Source: S3369/HR4010 12-S3369 on Jul 10, 2012
Matching fund for small donors, with debate requirements.
Cardin signed Senate Campaign Disclosure Parity Act
Congressional Summary:Fair Elections Now Act--Amends 1971 FECA with respect to:
- 500% matching payments to candidates for certain small dollar contributions;
- a public debate requirement;
- establishment of the Fair Elections Fund and of a Fair Elections Oversight Board;
- remission to the Fair Elections Fund of unspent funds after an election civil penalties for violation of contribution and expenditure requirements;
- Requires all designations, statements, and reports required to be filed under FECA to be filed directly with the FEC in electronic form accessible by computers.

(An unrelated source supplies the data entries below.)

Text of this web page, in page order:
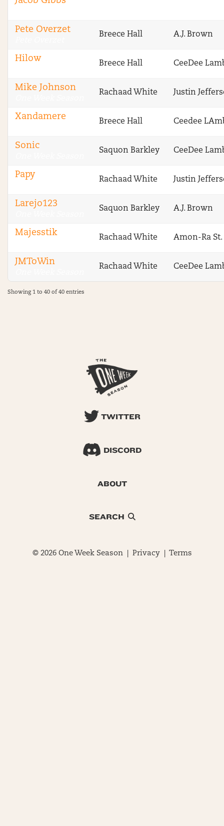
Pete Overzet
Breece Hall A.J. Brown
Hilow
Breece Hall CeeDee
Mike Johnson
Rachaad White Justin
Xandamere
Breece Hall Ceedee
Sonic
Saquon Barkley CeeDee
Papy
Rachaad White Justin
Larejo123
Saquon Barkley A.J. Brown
Majesstik
Rachaad White Amon-Ra
JMToWin
Rachaad White CeeDee
Showing 1 to 40 of 40 entries
TWITTER
DISCORD
ABOUT
SEARCH
© 2026 One Week Season | Privacy| Terms
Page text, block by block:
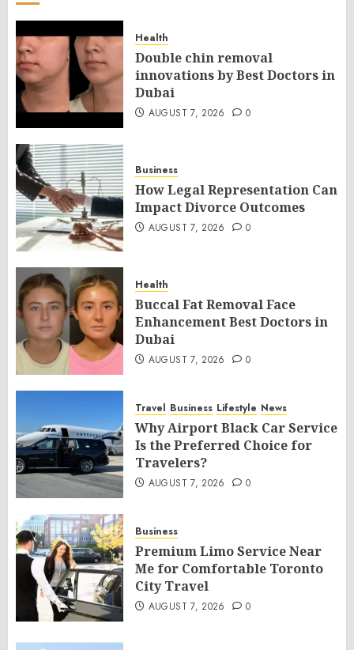
Health
Double chin removal
innovations by Best Doctors in
Dubai
AUGUST 7, 2026 0
Business
How Legal Representation Can
Impact Divorce Outcomes
AUGUST 7, 2026 0
Health
Buccal Fat Removal Face
Enhancement Best Doctors in
Dubai
AUGUST 7, 2026 0
Travel Business Lifestyle News
Why Airport Black Car Service
Is the Preferred Choice for
Travelers?
AUGUST 7, 2026 0
Business
Premium Limo Service Near
Me for Comfortable Toronto
City Travel
AUGUST 7, 2026 0
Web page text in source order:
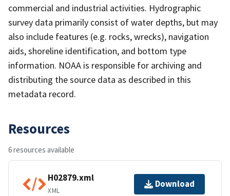
commercial and industrial activities. Hydrographic
survey data primarily consist of water depths, but may
also include features (e.g. rocks, wrecks), navigation
aids, shoreline identification, and bottom type
information. NOAA is responsible for archiving and
distributing the source data as described in this
metadata record.
Resources
6 resources available
H02879.xml
XML
Download
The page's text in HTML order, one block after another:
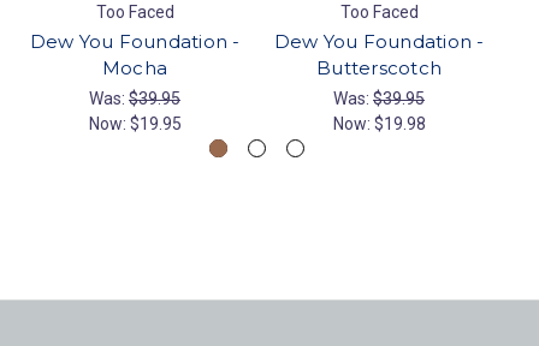
Too Faced
Dew You Foundation -
Mocha
Was: $39.95
Now: $19.95
Too Faced
Dew You Foundation -
Butterscotch
Was: $39.95
Now: $19.98
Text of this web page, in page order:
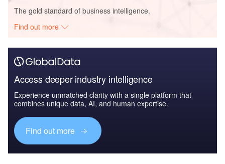
The gold standard of business intelligence.
Find out more
Access deeper industry intelligence
Experience unmatched clarity with a single platform that
combines unique data, AI, and human expertise.
Find out more
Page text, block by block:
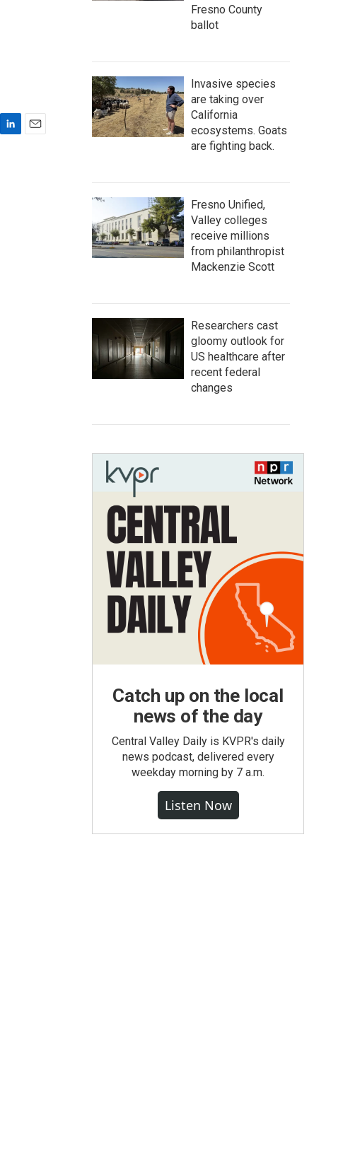
Fresno County
ballot
Invasive species
are taking over
California
ecosystems. Goats
are fighting back.
Fresno Unified,
Valley colleges
receive millions
from philanthropist
Mackenzie Scott
Researchers cast
gloomy outlook for
US healthcare after
recent federal
changes
Catch up on the local
news of the day
Central Valley Daily is KVPR's daily
news podcast, delivered every
weekday morning by 7 a.m.
Listen Now
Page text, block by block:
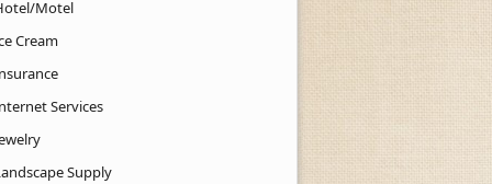
Motel
Cream
Services
Supply

Statement of support for corresponding Senate bill: (Sunlight Foundation) Now we bring you the Senate Campaign Disclosure Parity Act, a bill that should probably be the least controversial of all. S. 375 would simply require senators and Senate candidates to file their public campaign finance disclosure reports electronically with the Federal Election Commission,
the way House candidates and presidential candidates have been filing for over a decade. A version of the bill has been introduced during every congress starting in 2003 (!) yet it has been blocked repeatedly, a victim of political football.
Sen. Jon Tester, D-Mont., has introduced the most recent version, which would ensure that paper Senate campaign finance reports are a thing of the past. But even with 50 bipartisan cosponsors, the bill faces an uphill battle. Minority Leader Mitch McConnell, R-Ky, has repeatedly prevented the bill from coming to the Senate floor. We won't be deterred--as long as McConnell continues to block the bill, we'll continue to highlight that his intransigence results in delayed disclosure of vital, public campaign finance information, not to mention wasting $500,000 in taxpayer money annually. Eventually, we'll win.
Source: S375/H.R.269 14_S375 on Feb 25, 2013
Public financing of federal campaigns by voter vouchers.
Cardin co-sponsored H.R.20 & S.366
- Allow a refundable tax credit of 50% of cash contributions to congressional House campaigns, to be known as "My Voice Federal" contributions.
- Select three states to operate a voucher pilot program.
- Provide, upon request, a "My Voice Voucher" worth $50.
- Authorizes the individual to submit the My Voice Voucher to qualified federal election candidates, allocating a portion of its value in $5 increments.
- Permits an individual to revoke a My Voice Voucher within two days after submitting it to a candidate.
- Establishes the Freedom From Influence Fund in the Treasury [for 6-to-1 matching funds for the vouchers].
- Allows taxpayers to designate overpayments of tax for contribution to the Freedom From Influence Fund.
Supporters reasons for voting YEA:Rep. Sarbanes: Big money warps Congress' priorities and erodes the public's trust in government. This bold new legislation returns voice and power back to
the American people:
- Empower everyday citizens to fuel Congressional campaigns by providing a My Voice Tax Credit.
- Amplify the voices of everyday Americans through a 6-to-1 match.
- Prevent Super PACs from drowning out small donor-backed candidates.
Opponents reasons for voting NAY:(Bill Moyers, Feb. 19, 2015): This citizen engagement strategy, particularly when used to court small donors, is not without its critics. Small donors, at least in the current system, often tend to be political ideologues. That trend leaves many asking: won't moving to small donors just empower extremists? Sarbanes counters, if Congress changes the political fundraising rules, they will also change the calculus for "the rational small donor who right now isn't going to give $25 because they've figured out that it's not going to matter." The prospect of a 6-to-1 match might very well impact how those less ideologically extreme potential donors think about political giving.